Peace, I must be filled.
            For the Lord said, “Peace I leave to you.  My peace I give to  you.”
            I must keep repeating, “The Lord is with me.  I shall not fear.  I can do all things through Christ Who strengthens me.”
            For if He is not with me, how else could I be who I am now, Dr. Udis Lord, Ph.D., considering I was once a dirt poor fieldhand worker in the Philippines earning fifteen cents a day?
            How else could I have won the Landmark Case Lord vs. Pontigon at the Missouri Courts of Appeal representing myself as my lawyer?
            If He is not with me, how could I have survived all the trials that I had been through?
            Many times, when it appears that all the doors are shut, when it appears that I am cornered and have nowhere to go, all of a sudden a door opens from unexpected place, a kind  helping hand  is extended from unexpected people to save me.
            How can I forget when once my son’s car needed tires that I could not afford, so that I had to put air in them once a week, then all of a sudden I was able to buy him another car that is better than the one that needed tires I could not replace?
            How can I forget that once my son sprained his ankle,  it was so swollen with clotted dark blood that it  was almost the size of his waist?
            In desperation, I called a doctor’s office.  The lady in the doctor’s office asked, “Do you have any medical insurance?”
            When I answered, “No,” she said, “Don’t waste our time.  We don’t waste yours.”  Then she hang up the phone.
            I prayed to the Holy Spirit to send His healing light to cure my son.
            Indeed it healed.
            How can I forget that I just won my lawsuit to win my mother’s inheritance that was taken by the trustee in 1936?

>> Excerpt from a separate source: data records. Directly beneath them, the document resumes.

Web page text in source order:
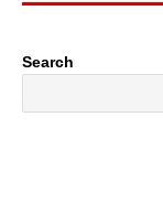
Search
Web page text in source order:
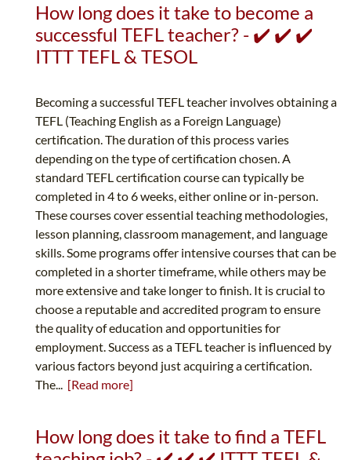
How long does it take to become a
successful TEFL teacher? - ✔️ ✔️ ✔️
ITTT TEFL & TESOL
Becoming a successful TEFL teacher involves obtaining a
TEFL (Teaching English as a Foreign Language)
certification. The duration of this process varies
depending on the type of certification chosen. A
standard TEFL certification course can typically be
completed in 4 to 6 weeks, either online or in-person.
These courses cover essential teaching methodologies,
lesson planning, classroom management, and language
skills. Some programs offer intensive courses that can be
completed in a shorter timeframe, while others may be
more extensive and take longer to finish. It is crucial to
choose a reputable and accredited program to ensure
the quality of education and opportunities for
employment. Success as a TEFL teacher is influenced by
various factors beyond just acquiring a certification.
The... [Read more]
How long does it take to find a TEFL
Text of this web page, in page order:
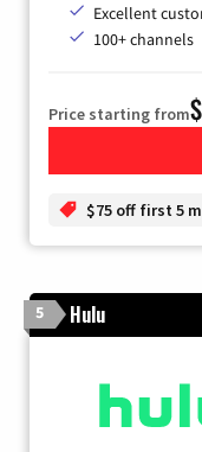
Excellent
100+ channels
Price starting from
$75 off first 5
5 Hulu
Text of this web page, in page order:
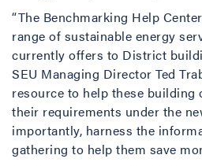
“The Benchmarking Help
range of sustainable energy
currently offers to District
SEU Managing Director Ted
resource to help these building
their requirements under the
importantly, harness the
gathering to help them save
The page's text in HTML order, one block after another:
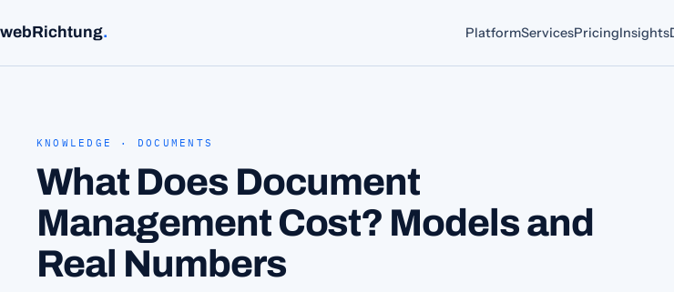
webRichtung. PlatformServicesPricingInsights
KNOWLEDGE · DOCUMENTS
What Does Document
Management Cost? Models and
Real Numbers
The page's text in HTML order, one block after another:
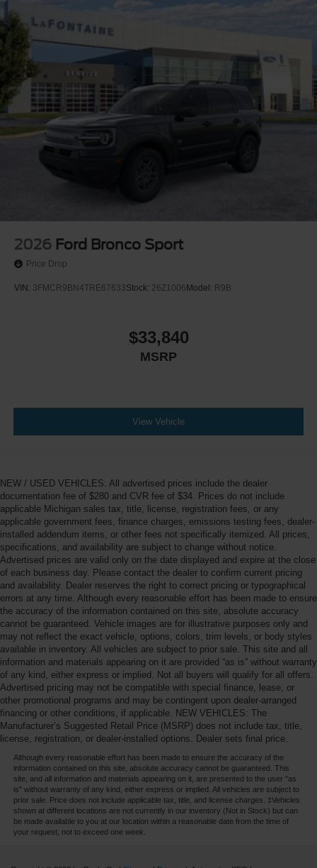
2026 Ford Bronco Sport
Price Drop
VIN: 3FMCR9BN4TRE67633Stock: 26Z1006 Model: R9B
$33,840
MSRP
View Vehicle
NEW / USED VEHICLES: All advertised prices include the dealer
documentation fee of $280 and CVR fee of $34. Prices do not include
applicable Michigan sales tax, title, license, registration fees, or any
applicable government fees, finance charges, emissions testing fees, dealer-
installed addendum items, or other fees not specifically itemized. All prices,
specifications, and availability are subject to change without notice.
Advertised prices are valid only on the date displayed and expire at the close
of each business day. Please contact the dealer to confirm current pricing
and availability. Dealer reserves the right to correct pricing or typographical
errors at any time. Although every reasonable effort has been made to ensure
the accuracy of the information contained on this site, absolute accuracy
cannot be guaranteed. Vehicle images are for illustrative purposes only and
may not reflect the exact vehicle, options, colors, trim levels, or body styles
available in inventory. All vehicles are subject to prior sale. This site and all
information and materials appearing on it are provided “as is” without warranty
of any kind, either express or implied. Not all buyers will qualify for all offers.
Advertised pricing may not be compatible with special finance, lease, or
other promotional programs and may be contingent upon dealer-arranged
financing or other conditions, if applicable. NEW VEHICLES: The
Manufacturer’s Suggested Retail Price (MSRP) does not include tax, title,
license, registration, or dealer-installed options. Dealer sets final price.
Although every reasonable effort has been made to ensure the accuracy of the
information contained on this site, absolute accuracy cannot be guaranteed. This
site, and all information and materials appearing on it, are presented to the user "as
is" without warranty of any kind, either express or implied. All vehicles are subject to
prior sale. Price does not include applicable tax, title, and license charges. ‡Vehicles
shown at different locations are not currently in our inventory (Not in Stock) but can
be made available to you at our location within a reasonable date from the time of
your request, not to exceed one week.
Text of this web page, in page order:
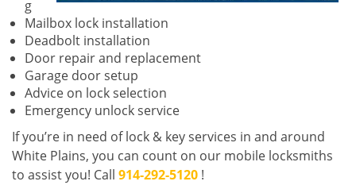
g
Mailbox lock installation
Deadbolt installation
Door repair and replacement
Garage door setup
Advice on lock selection
Emergency unlock service
If you’re in need of lock & key services in and around
White Plains, you can count on our mobile locksmiths
to assist you! Call 914-292-5120 !
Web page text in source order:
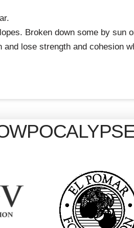
Broken down some by sun
lose strength and cohesion
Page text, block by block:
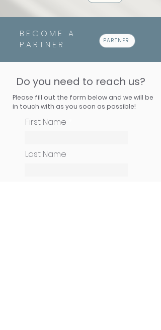
BECOME A
PARTNER
PARTNER
Do you need to reach us?
Please fill out the form below and we will be
in touch with as you soon as possible!
First Name
Last Name
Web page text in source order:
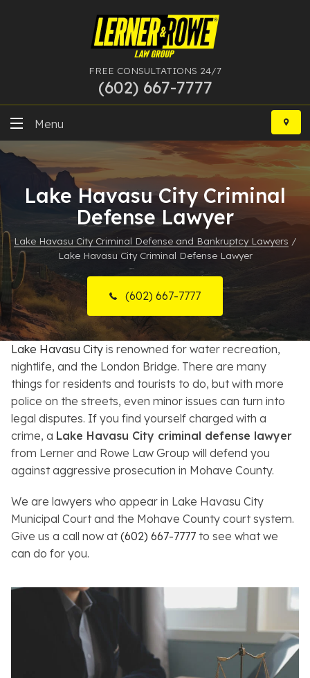
FREE CONSULTATIONS 24/7
(602) 667-7777
Skip
content
Menu
DUI
Felony
More Practice Areas
Case Results
Resources
About
Contact
Español
Search
Lake Havasu City Criminal
Defense Lawyer
Lake Havasu City Criminal Defense and Bankruptcy Lawyers /
Lake Havasu City Criminal Defense Lawyer
(602) 667-7777
Lake Havasu City is renowned for water recreation,
nightlife, and the London Bridge. There are many
things for residents and tourists to do, but with more
police on the streets, even minor issues can turn into
legal disputes. If you find yourself charged with a
crime, a Lake Havasu City criminal defense lawyer
from Lerner and Rowe Law Group will defend you
against aggressive prosecution in Mohave County.
We are lawyers who appear in Lake Havasu City
Municipal Court and the Mohave County court system.
Give us a call now at(602) 667-7777 to see what we
can do for you.
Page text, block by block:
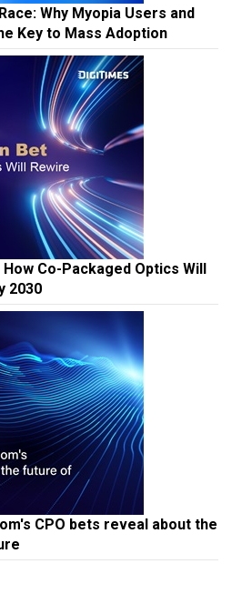
Why Myopia Users and
Key to Mass Adoption
Co-Packaged Optics Will
2030
CPO bets reveal about the
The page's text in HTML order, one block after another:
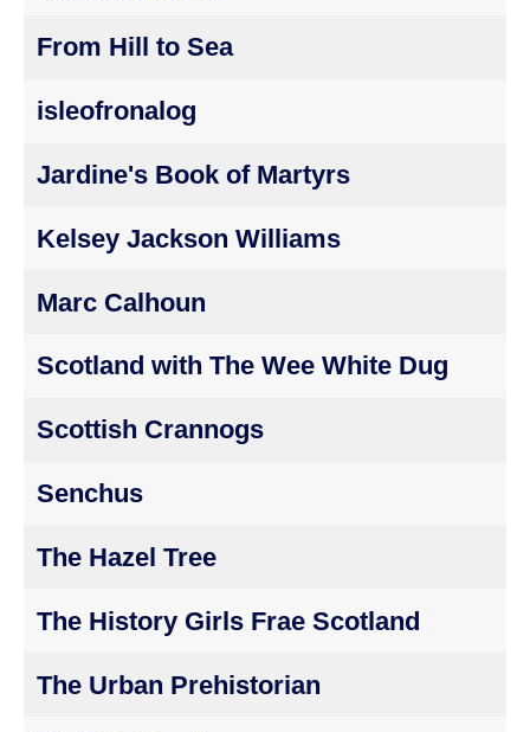
From Hill to Sea
isleofronalog
Jardine's Book of Martyrs
Kelsey Jackson Williams
Marc Calhoun
Scotland with The Wee White Dug
Scottish Crannogs
Senchus
The Hazel Tree
The History Girls Frae Scotland
The Urban Prehistorian
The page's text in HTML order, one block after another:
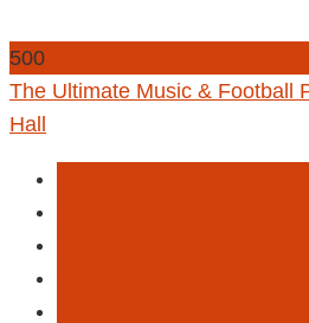
500
The Ultimate Music & Football
Hall
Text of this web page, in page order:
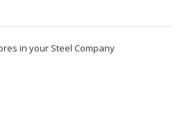
in your Steel Company
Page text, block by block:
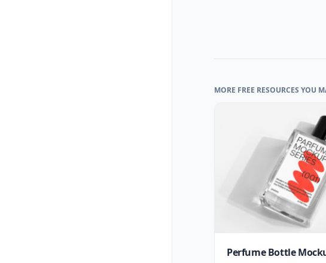
MORE FREE RESOURCES YOU
Perfume Bottle
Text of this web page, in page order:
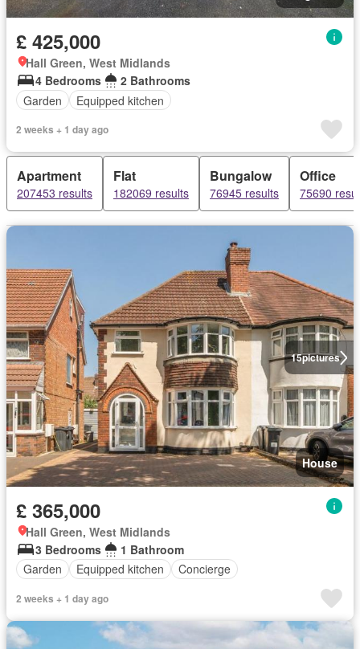
£ 425,000
Hall Green, West Midlands
4 Bedrooms
2 Bathrooms
Garden
Equipped kitchen
2 weeks + 1 day ago
Apartment
207453 results
Flat
182069 results
Bungalow
76945 results
Office
75690
15pictures
House
£ 365,000
Hall Green, West Midlands
3 Bedrooms
1 Bathroom
Garden
Equipped kitchen Concierge
2 weeks + 1 day ago

            I did! I did!  I won the fight to regain my mother’s inheritance.  Although I am very sad that she is now deceased and did not have the chance to enjoy  her inheritance.
            She lived a very, very difficult life.

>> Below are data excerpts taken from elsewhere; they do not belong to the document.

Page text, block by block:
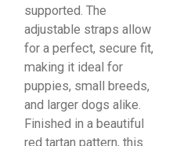
supported. The
adjustable straps allow
for a perfect, secure fit,
making it ideal for
puppies, small breeds,
and larger dogs alike.
Finished in a beautiful
red tartan pattern, this
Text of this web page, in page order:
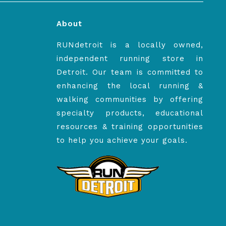
About
RUNdetroit is a locally owned,
independent running store in
Detroit. Our team is committed to
enhancing the local running &
walking communities by offering
specialty products, educational
resources & training opportunities
to help you achieve your goals.
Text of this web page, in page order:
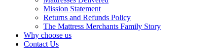
Mission Statement
Returns and Refunds Policy
The Mattress Merchants Family Story
Why choose us
Contact Us
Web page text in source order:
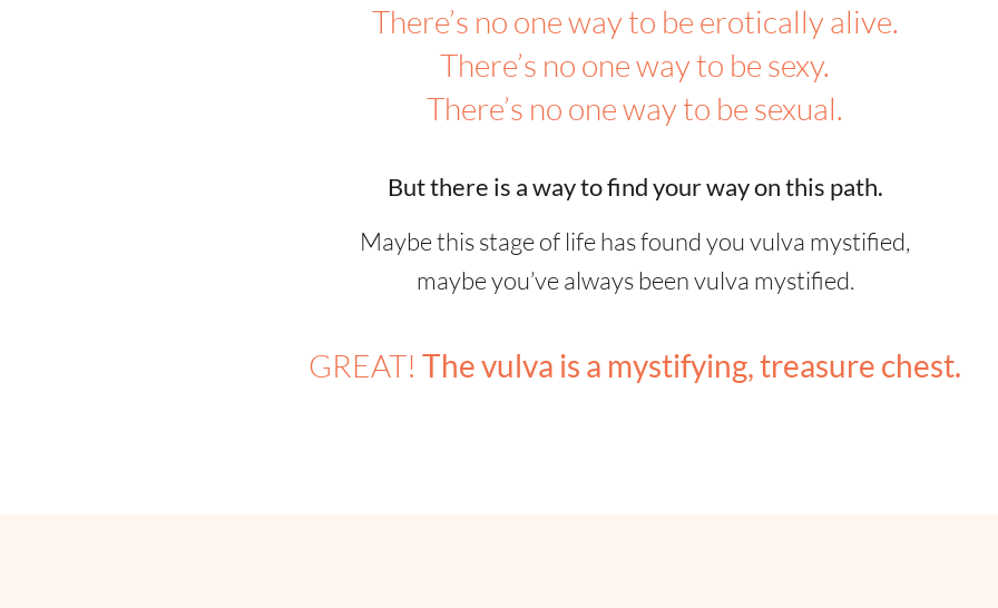
There’s no one way to be erotically alive.
There’s no one way to be sexy.
There’s no one way to be sexual.
But there is a way to find your way on this path.
Maybe this stage of life has found you vulva mystified,
maybe you’ve always been vulva mystified.
GREAT! The vulva is a mystifying, treasure chest.
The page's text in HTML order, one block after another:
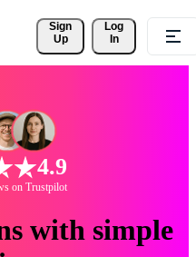
Sign
Up
Log
In
4.9
on Trustpilot
with simple
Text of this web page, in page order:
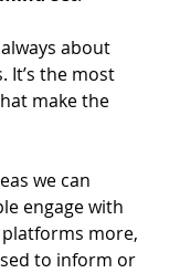
about
It’s the most
make the
we can
engage with
more,
to inform or
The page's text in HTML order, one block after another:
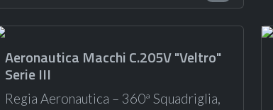
Aeronautica Macchi C.205V "Veltro"
Serie III
Regia Aeronautica – 360ª Squadriglia,

            She used to climb trees with a bolo on her hand. She cut them. Then, she burned them.  She turned them into charcoal which she sold in the heat of the day in the open market of Sta. Cruz.
            There, sweaty, hungry, tired, she laid on the ground  her charcoal, banana leaves, santol, bananas, caimito (apple start), waiting for someone to buy them.

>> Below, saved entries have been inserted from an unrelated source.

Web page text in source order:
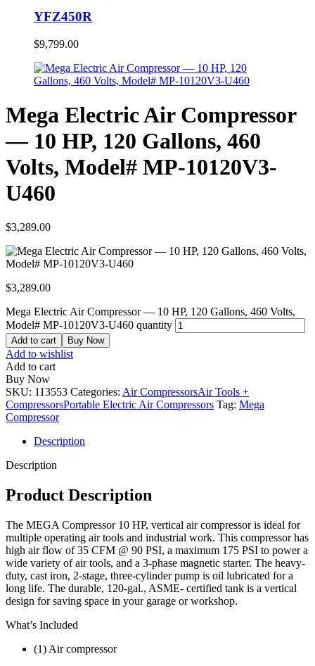
YFZ450R
$9,799.00
Mega Electric Air Compressor
— 10 HP, 120 Gallons, 460
Volts, Model# MP-10120V3-
U460
$3,289.00
$3,289.00
Mega Electric Air Compressor — 10 HP, 120 Gallons, 460 Volts,
Model# MP-10120V3-U460 quantity
Add to cart Buy Now
Add to wishlist
Add to cart
Buy Now
SKU: 113553 Categories: Air CompressorsAir Tools +
CompressorsPortable Electric Air Compressors Tag: Mega
Compressor
Description
Description
Product Description
The MEGA Compressor 10 HP, vertical air compressor is ideal for
multiple operating air tools and industrial work. This compressor has
high air flow of 35 CFM @ 90 PSI, a maximum 175 PSI to power a
wide variety of air tools, and a 3-phase magnetic starter. The heavy-
duty, cast iron, 2-stage, three-cylinder pump is oil lubricated for a
long life. The durable, 120-gal., ASME- certified tank is a vertical
design for saving space in your garage or workshop.
What’s Included
(1) Air compressor
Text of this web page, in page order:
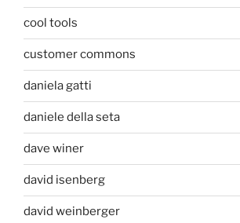
cool tools
customer commons
daniela gatti
daniele della seta
dave winer
david isenberg
david weinberger
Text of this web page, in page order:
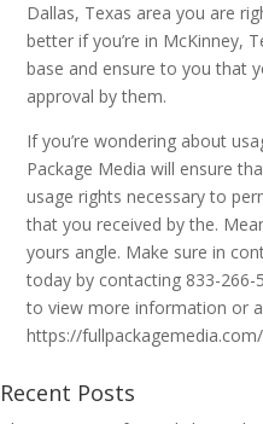
Dallas, Texas area you are
better if you’re in McKinney,
base and ensure to you that
approval by them.
If you’re wondering about
Package Media will ensure
usage rights necessary to
that you received by the.
yours angle. Make sure in
today by contacting 833-
to view more information or
https://
Recent Posts
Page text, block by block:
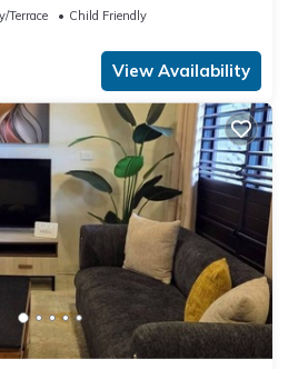
listed below are available either on
Terrace
Child Friendly
View Availability
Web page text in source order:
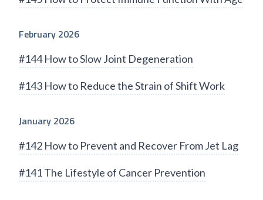
February 2026
#144 How to Slow Joint Degeneration
#143 How to Reduce the Strain of Shift Work
January 2026
#142 How to Prevent and Recover From Jet Lag
#141 The Lifestyle of Cancer Prevention
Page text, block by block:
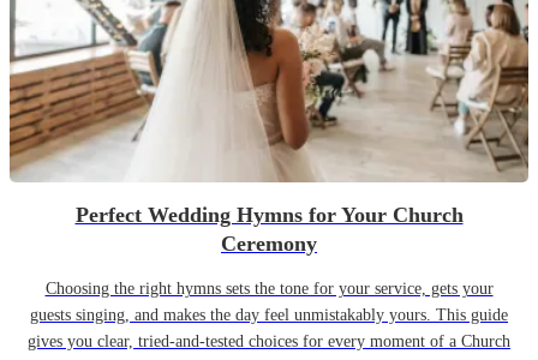
Perfect Wedding Hymns for Your Church
Ceremony
Choosing the right hymns sets the tone for your service, gets your
guests singing, and makes the day feel unmistakably yours. This guide
gives you clear, tried-and-tested choices for every moment of a Church
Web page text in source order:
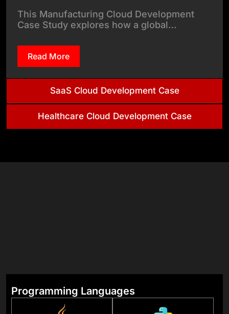
This Manufacturing Cloud Development
Case Study explores how a global…
Read More
SaaS Cloud Development Case
Healthcare Cloud Development Case
Programming Languages
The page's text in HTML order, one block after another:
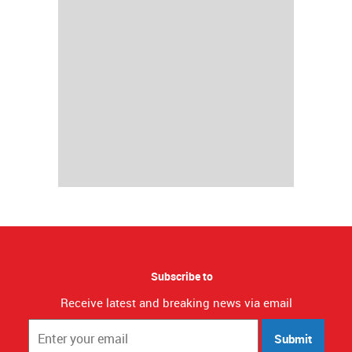
Subscribe to
Receive latest and breaking news via email
Submit
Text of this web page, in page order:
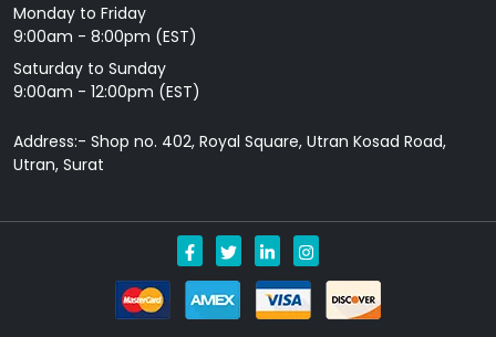
Monday to Friday
9: 00am - 8:00pm (EST)
Saturday to Sunday
9:00am - 12:00pm (EST)
Address:- Shop no. 402, Royal Square, Utran Kosad Road,
Utran, Surat

            After she sold them, she bought some cabbages, a few small shrimp and some noodles to cook us some pancit (rice spaghetti).
            How happy we were eating that meal!
            Sometimes, she pawned her gold necklace.  Every time she pawned it, the owner of the pawnshop  must have been cutting a few strands at a time.  The necklace became shorter and shorter.
            Then, before three months was over, after selling charcoal, banana leaves and fruits, she paid the pawnshop to recover her necklace.
            When I returned home in 1987, my sister gave me my mother’s gold locket that was once her necklace.
            I have that locket near my bed.  Next to it is the Holy Rosary that she gave me. It is so old that it is falling apart.
            She stood in line to have the Bishop bless that Rosary at a barrio Fiesta in Sexmoan. It was so hot. The line was so long. Yet, she waited  for her turn, so that the Bishop can bless the Holy Rosary that she gave me.
            That Holy Rosary is sitting next to my bed.  Both my mother’s necklace and the Holy Rosary that she gave me help me  feel her presence in spite of her absence.
            I will always love my mother and my father even after my death.
            I pray that when that time comes, I will see them again.
            Our Spirits will be with the Lord and the Saints.
            For I have tried so hard to live a kind and righteous life.
            Thus, I must turn my negatives to positives. Thus I must not fear, for the Lord is with me.
Because if not, how else could I be me with all the accomplishments I have done in spite of  my poverty stricken upbringing?
            I was dirt poor, poorer than drit!
            But then again, perhaps that poverty is what made me hard working, compassionate and strong.
            Therefore, I shall not fear. 
            For if the Lord is with me, who  can go against me?
            Likewise, this burden that I am carrying now is actually making me a stronger person in preparation for the accomplishments of my joys that are brewing towards my way right now.
            I feel the vibration of good things coming my way.
            I just successfully turned my negatives to positive.
            When life throws me a lemon, I use it to make lemonade.
            Allelujah!
            Praise to you, oh Lord.
           
 
           
                                                                    Udis the Great, Chapter 31
                  My Legacy is to  Build two Universities that will Incubate
                                   the Poor in My Beloved Philippines
Where to get the Money, I Do Not Know Because I'm Broke as Heck. I Must Have Faith.  If the Lord Wills It, It will Be Done.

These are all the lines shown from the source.